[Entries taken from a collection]

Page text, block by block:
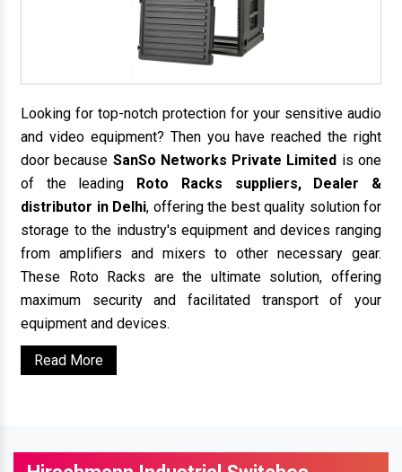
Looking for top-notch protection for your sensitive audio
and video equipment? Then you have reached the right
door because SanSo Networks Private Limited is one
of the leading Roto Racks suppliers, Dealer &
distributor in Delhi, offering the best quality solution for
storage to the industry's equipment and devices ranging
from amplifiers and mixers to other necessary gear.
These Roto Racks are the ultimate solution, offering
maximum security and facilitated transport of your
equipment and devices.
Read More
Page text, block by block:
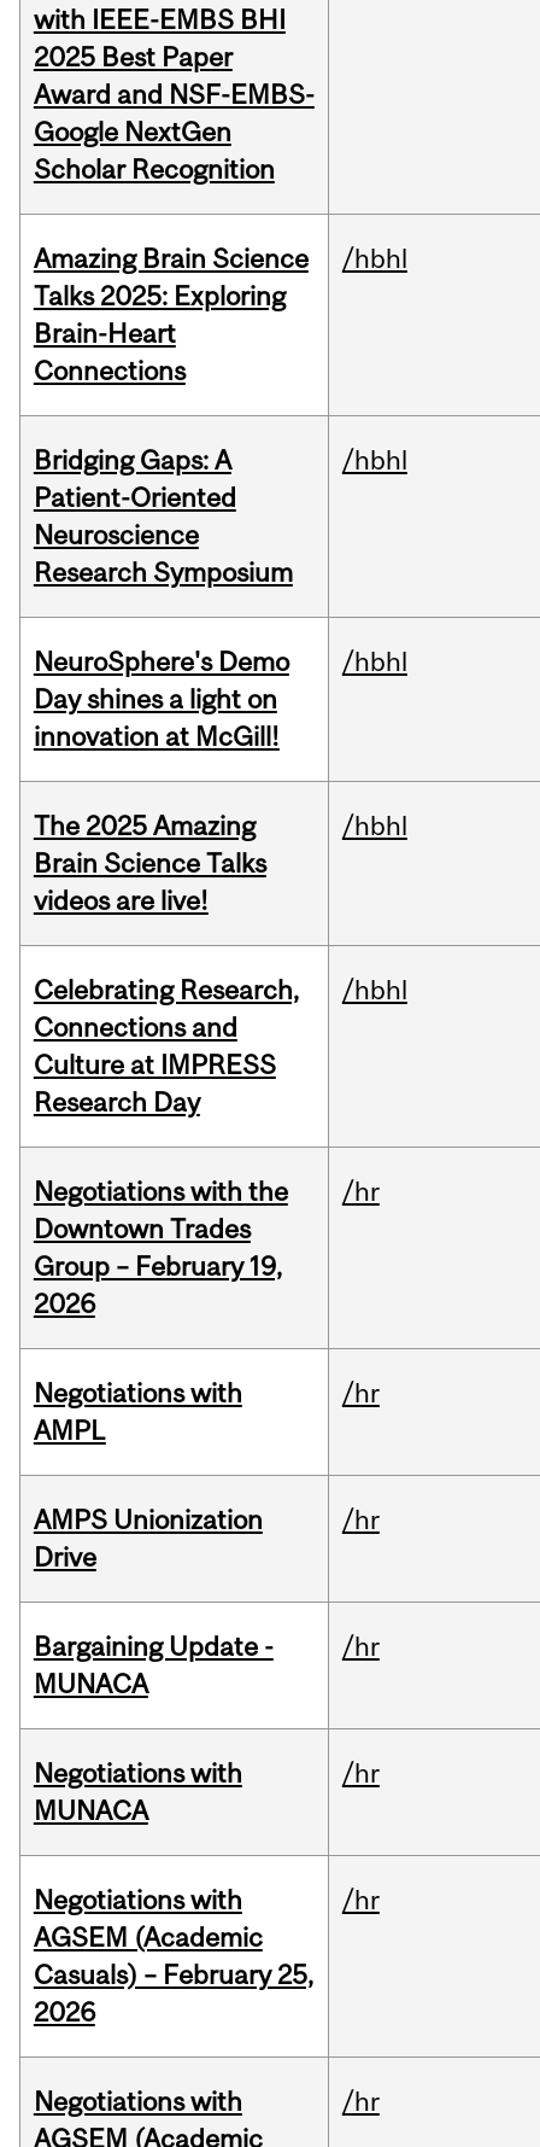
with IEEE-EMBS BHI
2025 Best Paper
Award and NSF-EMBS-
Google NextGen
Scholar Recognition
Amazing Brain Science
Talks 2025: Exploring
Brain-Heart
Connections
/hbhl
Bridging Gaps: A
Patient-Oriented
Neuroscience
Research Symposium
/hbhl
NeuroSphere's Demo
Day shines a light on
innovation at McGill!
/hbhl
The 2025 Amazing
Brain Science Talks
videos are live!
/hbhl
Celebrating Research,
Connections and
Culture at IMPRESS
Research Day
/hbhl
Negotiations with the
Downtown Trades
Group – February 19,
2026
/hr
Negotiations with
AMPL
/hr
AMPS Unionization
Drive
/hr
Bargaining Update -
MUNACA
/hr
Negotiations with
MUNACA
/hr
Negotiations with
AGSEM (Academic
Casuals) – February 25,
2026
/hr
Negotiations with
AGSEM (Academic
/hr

- **Action item**
Print out the entries above word for word from the first line to the line containing "distributor in Delhi, offering", both included, omitting the pictures.

- **Written answer**
Page text, block by block:
Looking for top-notch protection for your sensitive audio
and video equipment? Then you have reached the right
door because SanSo Networks Private Limited is one
of the leading Roto Racks suppliers, Dealer &
distributor in Delhi, offering the best quality solution for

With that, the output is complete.